After graduating from St. Louis University in 1961 with a degree in aeronautical engineering, Neil’s flying career started as a Marine Corps aviator flying Douglas AD-5 Sky Raiders and Grumman F9Fs. He moved from active duty to the Marine Corps Reserve (from which he retired in 1974 as a Lieutenant Colonel after serving as Commanding Officer of VFMJ-4) where he continued flying in F8 Crusaders while also working for Convair designing Atlas missile silos. Later he worked for Chrysler Corporation’s Space Division as a rocket design engineer on the Saturn 1B, then on to NASA where he trained astronauts. Finally in 1967 he joined General Dynamics (now Lockheed Martin) where he was a test pilot on the F-111 program and one of two chief test pilots on the F-16 program. Neil retired in 1996 as a Director of International Marketing having flown the F-16 at hundreds of air shows around the world.
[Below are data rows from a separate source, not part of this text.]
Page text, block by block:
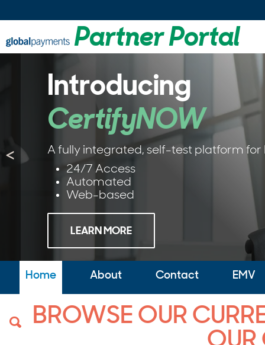
Partner Portal
Introducing
CertifyNOW
A fully integrated, self-test platform for
24/7 Access
Automated
Web-based
LEARN MORE
<
Home About Contact EMV
BROWSE OUR
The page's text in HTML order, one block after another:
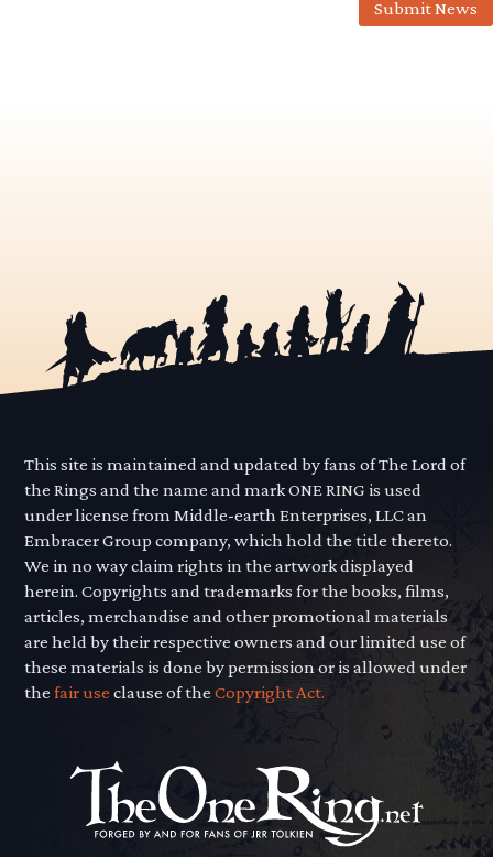
Submit News
This site is maintained and updated by fans of The Lord of
the Rings and the name and mark ONE RING is used
under license from Middle-earth Enterprises, LLC an
Embracer Group company, which hold the title thereto.
We in no way claim rights in the artwork displayed
herein. Copyrights and trademarks for the books, films,
articles, merchandise and other promotional materials
are held by their respective owners and our limited use of
these materials is done by permission or is allowed under
thefair use clause of theCopyright Act.
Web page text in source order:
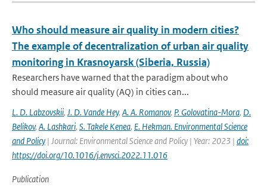
Who should measure air quality in modern cities?
The example of decentralization of urban air quality
monitoring in Krasnoyarsk (Siberia, Russia)
Researchers have warned that the paradigm about who
should measure air quality (AQ) in cities can...
L. D. Labzovskii, J. D. Vande Hey, A. A. Romanov, P. Golovatina-Mora, D.
Belikov, A. Lashkari, S. Takele Kenea, E. Hekman. Environmental Science
and Policy | Journal: Environmental Science and Policy | Year: 2023 | doi:
https://doi.org/10.1016/j.envsci.2022.11.016
Publication
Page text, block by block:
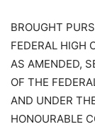
BROUGHT
FEDERAL HIGH
AS AMENDED,
OF THE
AND UNDER
HONOURABLE
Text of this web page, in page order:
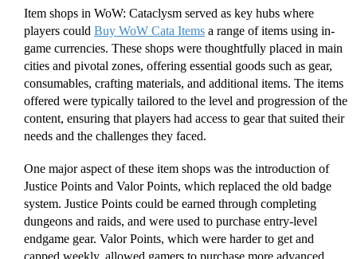
Item shops in WoW: Cataclysm served as key hubs where
players could Buy WoW Cata Items a range of items using in-
game currencies. These shops were thoughtfully placed in main
cities and pivotal zones, offering essential goods such as gear,
consumables, crafting materials, and additional items. The items
offered were typically tailored to the level and progression of the
content, ensuring that players had access to gear that suited their
needs and the challenges they faced.
One major aspect of these item shops was the introduction of
Justice Points and Valor Points, which replaced the old badge
system. Justice Points could be earned through completing
dungeons and raids, and were used to purchase entry-level
endgame gear. Valor Points, which were harder to get and
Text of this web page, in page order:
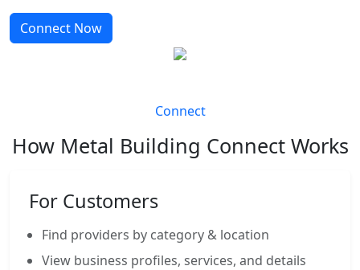
Connect Now
Connect
How Metal Building Connect Works
For Customers
Find providers by category & location
View business profiles, services, and details
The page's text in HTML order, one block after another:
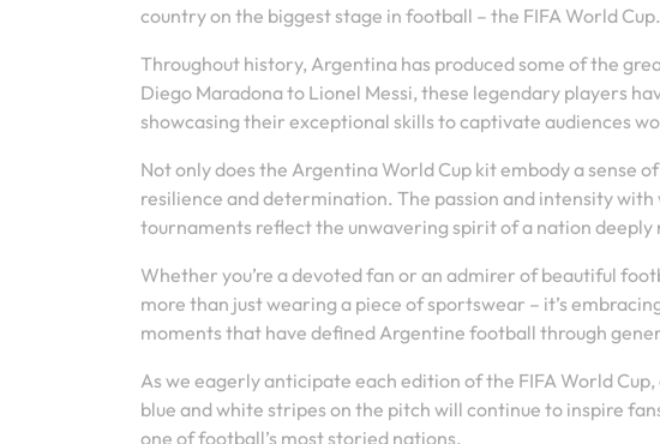
country on the biggest stage in football – the FIFA World Cup.
Throughout history, Argentina has produced some of the
Diego Maradona to Lionel Messi, these legendary players
showcasing their exceptional skills to captivate audiences
Not only does the Argentina World Cup kit embody a sense
resilience and determination. The passion and intensity
tournaments reflect the unwavering spirit of a nation
Whether you’re a devoted fan or an admirer of beautiful
more than just wearing a piece of sportswear – it’s
moments that have defined Argentine football through
As we eagerly anticipate each edition of the FIFA World
blue and white stripes on the pitch will continue to inspire
one of football’s most storied nations.
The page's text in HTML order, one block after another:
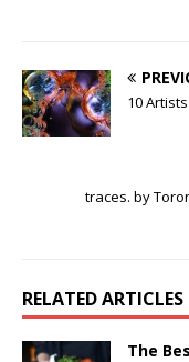
10
traces. by
RELATED ARTICLES
The
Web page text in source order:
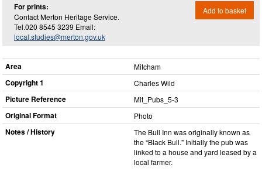
For prints:
Contact Merton Heritage Service.
Tel.020 8545 3239 Email:
local.studies@merton.gov.uk
Add to basket
Area Mitcham
Copyright 1 Charles Wild
Picture Reference Mit_​Pubs_​5-3
Original Format Photo
Notes / History
The Bull Inn was originally known as
the “Black Bull." Initially the pub was
linked to a house and yard leased by a
local farmer.
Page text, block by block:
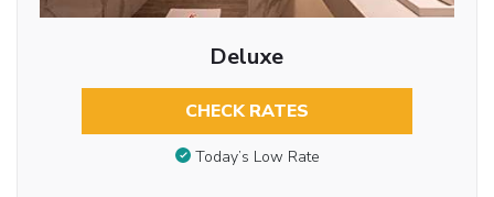
Deluxe
CHECK RATES
Today’s Low Rate
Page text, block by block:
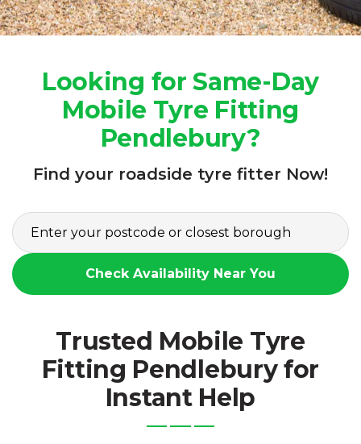
Looking for Same-Day
Mobile Tyre Fitting
Pendlebury?
Find your roadside tyre fitter Now!
Check Availability Near You
Trusted Mobile Tyre
Fitting Pendlebury for
Instant Help
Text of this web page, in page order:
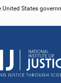
States
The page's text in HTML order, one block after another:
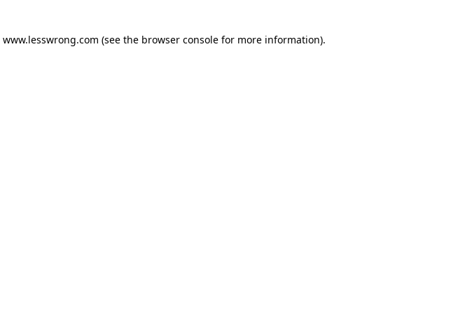
www.lesswrong.com (see the browser consolefor more information).
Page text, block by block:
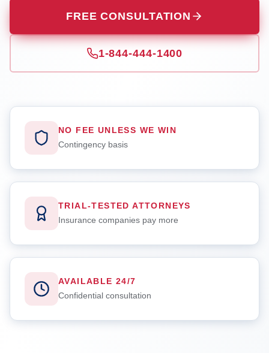
FREE CONSULTATION
1-844-444-1400
NO FEE UNLESS WE WIN
Contingency basis
TRIAL-TESTED ATTORNEYS
Insurance companies pay more
AVAILABLE 24/7
Confidential consultation
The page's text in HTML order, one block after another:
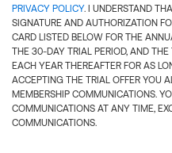
PRIVACY POLICY. I UNDERSTAND
SIGNATURE AND AUTHORIZATION
CARD LISTED BELOW FOR THE
THE 30-DAY TRIAL PERIOD, AND
EACH YEAR THEREAFTER FOR AS
ACCEPTING THE TRIAL OFFER YOU
MEMBERSHIP COMMUNICATIONS.
COMMUNICATIONS AT ANY TIME,
COMMUNICATIONS.
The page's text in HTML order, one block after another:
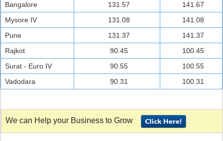
Bangalore
131.57
141.67
Mysore IV
131.08
141.08
Pune
131.37
141.37
Rajkot
90.45
100.45
Surat - Euro IV
90.55
100.55
Vadodara
90.31 100.31
We can Help your Business to Grow
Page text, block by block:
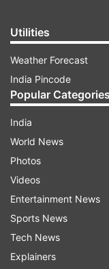
were killed in
district on
encounter
terrorists.
Top LeT
Utilities
Weather Forecast
India Pincode
Popular Categories
India
World News
Photos
Videos
Entertainment News
Sports News
Tech News
Explainers
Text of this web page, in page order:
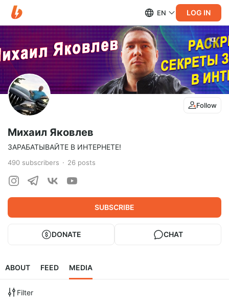
EN LOG IN
Follow
Михаил Яковлев
ЗАРАБАТЫВАЙТЕ В ИНТЕРНЕТЕ!
490 subscribers 26 posts
SUBSCRIBE
DONATE CHAT
ABOUT FEED MEDIA
Filter
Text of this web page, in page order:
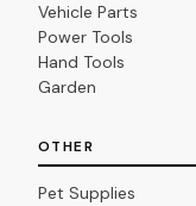
Vehicle Parts
Power Tools
Hand Tools
Garden
OTHER
Pet Supplies
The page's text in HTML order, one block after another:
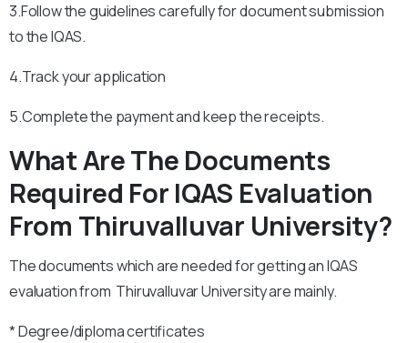
3.Follow the guidelines carefully for document submission
to the IQAS.
4.Track your application
5.Complete the payment and keep the receipts.
What Are The Documents
Required For IQAS Evaluation
From Thiruvalluvar University?
The documents which are needed for getting an IQAS
evaluation from Thiruvalluvar University are mainly.
* Degree/diploma certificates
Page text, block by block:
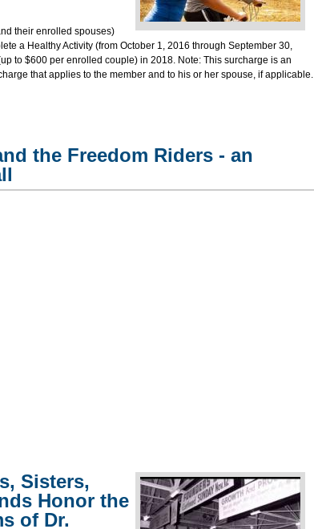
their enrolled spouses)
a Healthy Activity (from October 1, 2016 through September 30,
to $600 per enrolled couple) in 2018. Note: This surcharge is an
that applies to the member and to his or her spouse, if applicable.
the Freedom Riders - an
Sisters,
Honor the
of Dr.
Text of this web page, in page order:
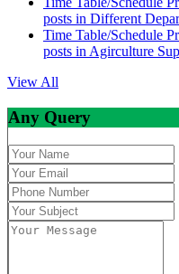
posts in Different
Time Table/Schedule
posts in Agirculture
View All
Any Query
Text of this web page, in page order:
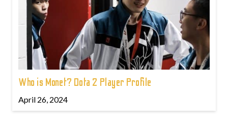
Who is Monet? Dota 2 Player Profile
April 26, 2024
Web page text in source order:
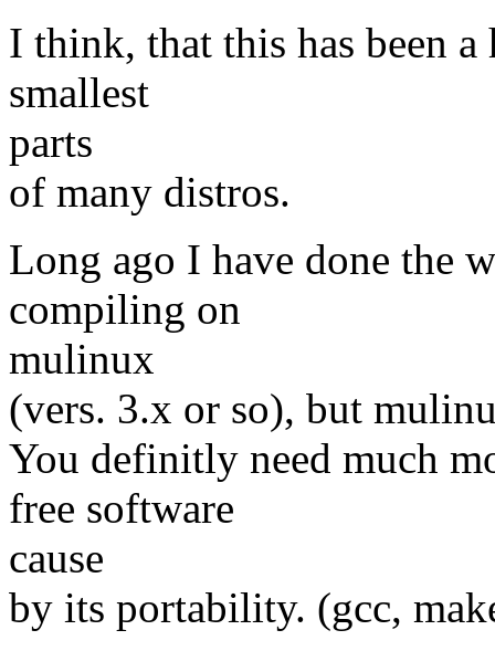
I think, that this has been
smallest
parts
of many distros.
Long ago I have done the
compiling on
mulinux
(vers. 3.x or so), but
You definitly need much
free software
cause
by its portability. (gcc,
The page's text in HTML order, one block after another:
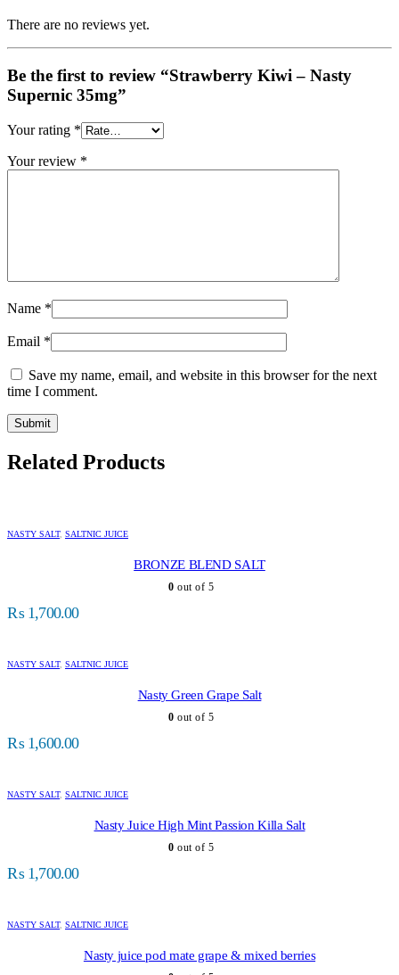
There are no reviews yet.
Be the first to review “Strawberry Kiwi – Nasty
Supernic 35mg”
Your rating *
Your review *
Name *
Email *
Save my name, email, and website in this browser for the next
time I comment.
Related Products
NASTY SALT, SALTNIC JUICE
BRONZE BLEND SALT
0 out of 5
₨1,700.00
NASTY SALT, SALTNIC JUICE
Nasty Green Grape Salt
0 out of 5
₨1,600.00
NASTY SALT, SALTNIC JUICE
Nasty Juice High Mint Passion Killa Salt
0 out of 5
₨1,700.00
NASTY SALT, SALTNIC JUICE
Nasty juice pod mate grape & mixed berries
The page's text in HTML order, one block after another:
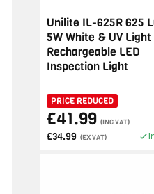
Unilite IL-625R 625
5W White & UV Light
Rechargeable LED
Inspection Light
PRICE REDUCED
£41.99 (INC VAT)
£34.99 (EX VAT)
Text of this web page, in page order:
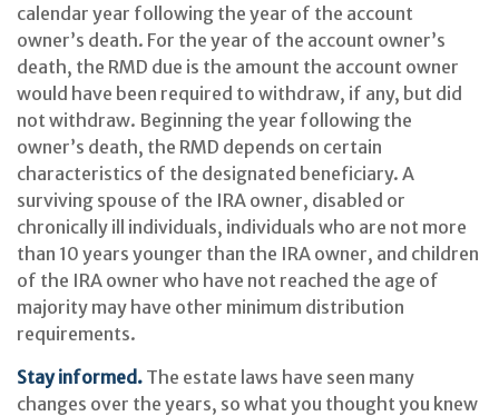
calendar year following the year of the account
owner’s death. For the year of the account owner’s
death, the RMD due is the amount the account owner
would have been required to withdraw, if any, but did
not withdraw. Beginning the year following the
owner’s death, the RMD depends on certain
characteristics of the designated beneficiary. A
surviving spouse of the IRA owner, disabled or
chronically ill individuals, individuals who are not more
than 10 years younger than the IRA owner, and children
of the IRA owner who have not reached the age of
majority may have other minimum distribution
requirements.
Stay informed. The estate laws have seen many
changes over the years, so what you thought you knew
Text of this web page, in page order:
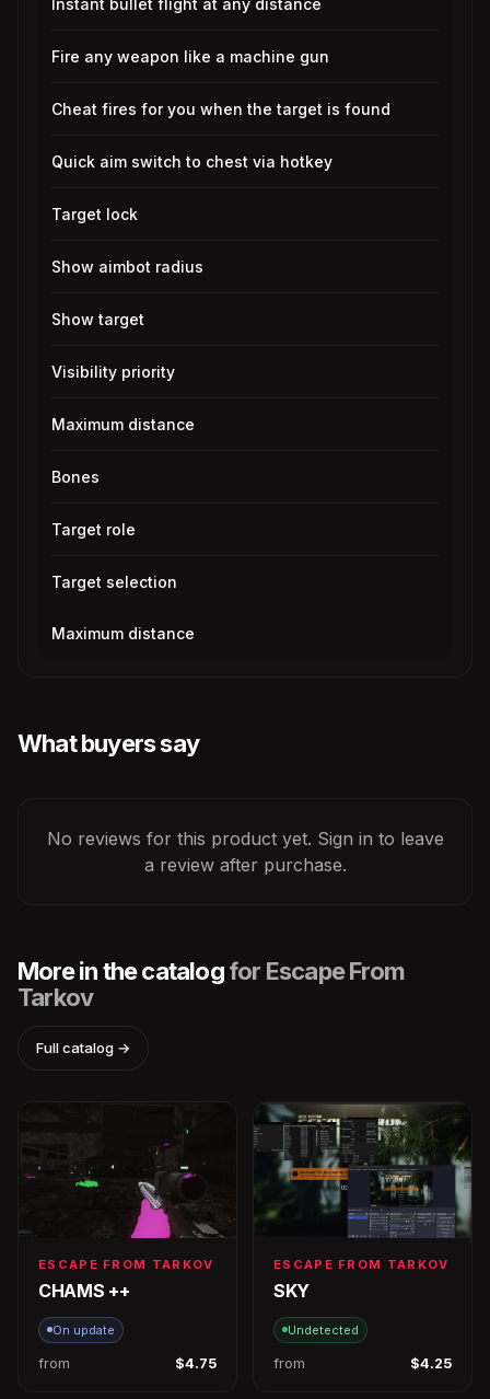
Instant bullet flight at any distance
Fire any weapon like a machine gun
Cheat fires for you when the target is found
Quick aim switch to chest via hotkey
Target lock
Show aimbot radius
Show target
Visibility priority
Maximum distance
Bones
Target role
Target selection
Maximum distance
What buyers say
No reviews for this product yet. Sign in to leave
a review after purchase.
More in the catalogfor Escape From
Tarkov
Full catalog →
ESCAPE FROM TARKOV
CHAMS ++
On update
from $4.75
ESCAPE FROM TARKOV
SKY
Undetected
from $4.25
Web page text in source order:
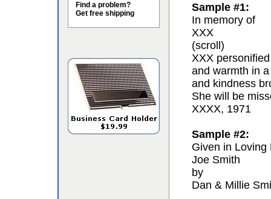
Find a problem?
Get free shipping
Sample #1:
In memory of
XXX
(scroll)
XXX
and warmth in
and kindness
She will be
XXXX, 1971
Sample #2:
Given in Loving
Joe Smith
by
Dan & Millie
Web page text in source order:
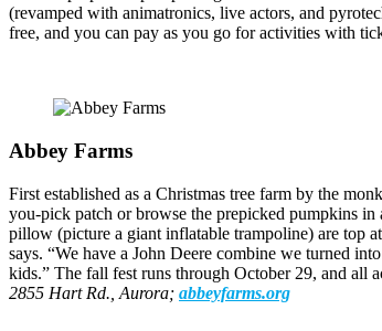
(revamped with animatronics, live actors, and
free, and you can pay as you go for activities with
Abbey Farms
First established as a Christmas tree farm by the
you-pick patch or browse the prepicked pumpkins
pillow (picture a giant inflatable trampoline) are top
says. “We have a John Deere combine we turned
kids.” The fall fest runs through October 29, and all
2855 Hart Rd., Aurora; abbeyfarms.org
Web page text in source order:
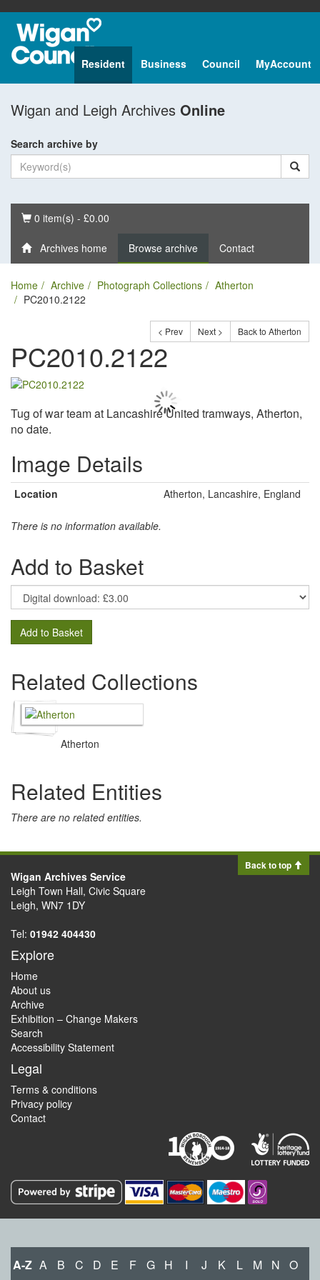
Resident Business Council MyAccount
Wigan and Leigh Archives Online
Search archive by
Basket
0 item(s) - £0.00
Archives home Browse archive Contact
Home Archive Photograph Collections
Atherton
PC2010.2122
< Prev Next > Back to Atherton
PC2010.2122
Tug of war team at Lancashire United tramways, Atherton,
no date.
Image Details
Location Atherton, Lancashire, England
There is no information available.
Add to Basket
Add to Basket
Related Collections
Atherton
Related Entities
There are no related entities.
Back to top
Wigan Archives Service
Leigh Town Hall, Civic Square
Leigh, WN7 1DY
Tel: 01942 404430
Explore
Home
About us
Archive
Exhibition – Change Makers
Search
Accessibility Statement
Legal
Terms & conditions
Privacy policy
Contact
A-Z A B C D E F G H I J K L M N O
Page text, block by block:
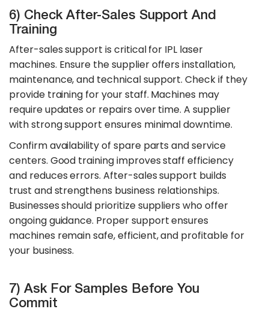
6) Check After-Sales Support And
Training
After-sales support is critical for IPL laser
machines. Ensure the supplier offers installation,
maintenance, and technical support. Check if they
provide training for your staff. Machines may
require updates or repairs over time. A supplier
with strong support ensures minimal downtime.
Confirm availability of spare parts and service
centers. Good training improves staff efficiency
and reduces errors. After-sales support builds
trust and strengthens business relationships.
Businesses should prioritize suppliers who offer
ongoing guidance. Proper support ensures
machines remain safe, efficient, and profitable for
your business.
7) Ask For Samples Before You
Commit
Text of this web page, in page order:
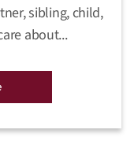
sibling, child,
about...
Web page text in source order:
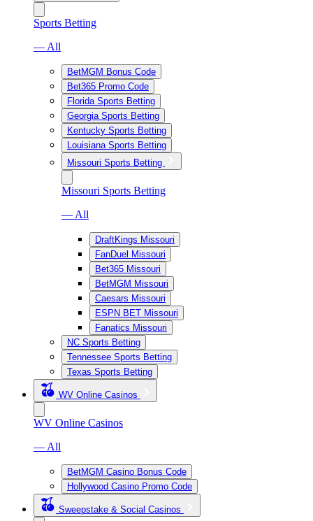
Sports Betting
— All
BetMGM Bonus Code
Bet365 Promo Code
Florida Sports Betting
Georgia Sports Betting
Kentucky Sports Betting
Louisiana Sports Betting
Missouri Sports Betting
Missouri Sports Betting
— All
DraftKings Missouri
FanDuel Missouri
Bet365 Missouri
BetMGM Missouri
Caesars Missouri
ESPN BET Missouri
Fanatics Missouri
NC Sports Betting
Tennessee Sports Betting
Texas Sports Betting
WV Online Casinos
WV Online Casinos
— All
BetMGM Casino Bonus Code
Hollywood Casino Promo Code
Sweepstake & Social Casinos
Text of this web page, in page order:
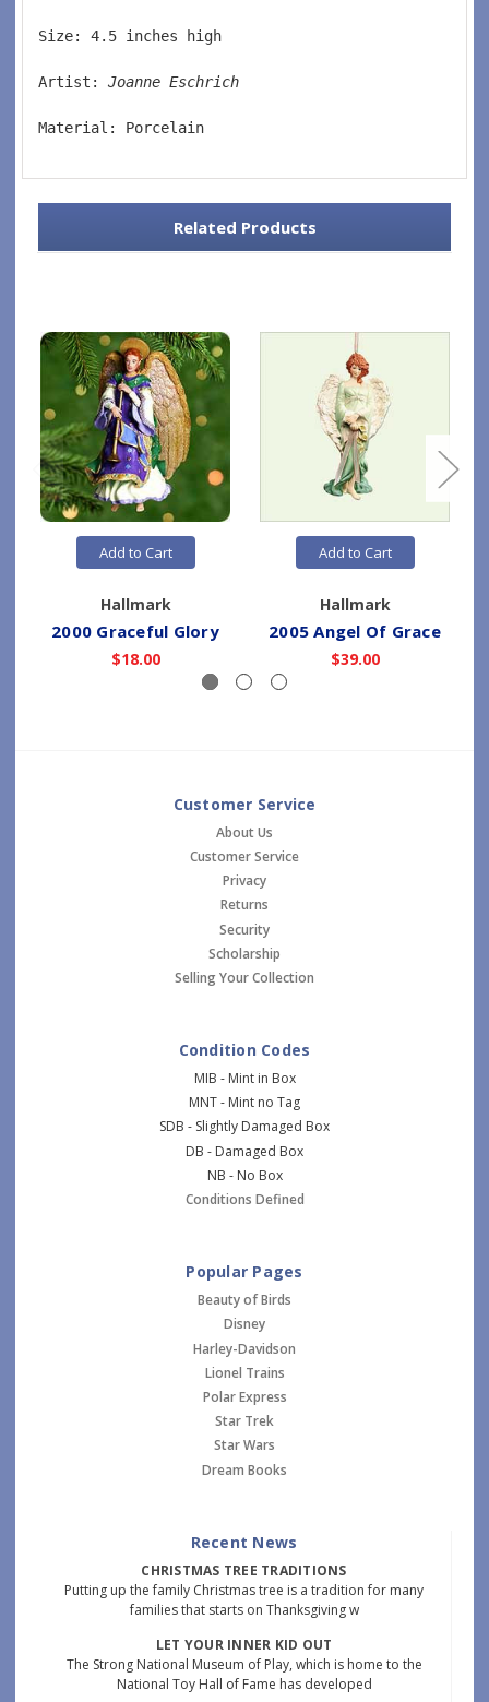
Size: 4.5 inches high
Artist: Joanne Eschrich
Material: Porcelain
Related Products
Add to Cart
Hallmark
2000 Graceful Glory
$18.00
Add to Cart
Hallmark
2005 Angel Of Grace
$39.00
Customer Service
About Us
Customer Service
Privacy
Returns
Security
Scholarship
Selling Your Collection
Condition Codes
MIB - Mint in Box
MNT - Mint no Tag
SDB - Slightly Damaged Box
DB - Damaged Box
NB - No Box
Conditions Defined
Popular Pages
Beauty of Birds
Disney
Harley-Davidson
Lionel Trains
Polar Express
Star Trek
Star Wars
Dream Books
Recent News
CHRISTMAS TREE TRADITIONS
Putting up the family Christmas tree is a tradition for many
families that starts on Thanksgiving w
LET YOUR INNER KID OUT
The Strong National Museum of Play, which is home to the
National Toy Hall of Fame has developed
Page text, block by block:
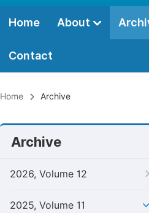
Home About
Contact
Home Archive
Archive
2026, Volume 12
2025, Volume 11

            Additionally, Neil served as a FAA designated flight examiner in the T28, T33, F86, and other aircraft. He is survived by his wife, Jean, his three adult sons, Ken, David, and Chuck, and an extended family. It would be hard to put in to words the many and varied contributions that Neil made to aviation, suffice it to say that aviation lost a great pilot when Neil left us. His legacy lives on through the pilots of Trojan Phlyers that he trained so well, and the T28 aircraft that he worked so hard to restore and maintain.

 God speed Neil.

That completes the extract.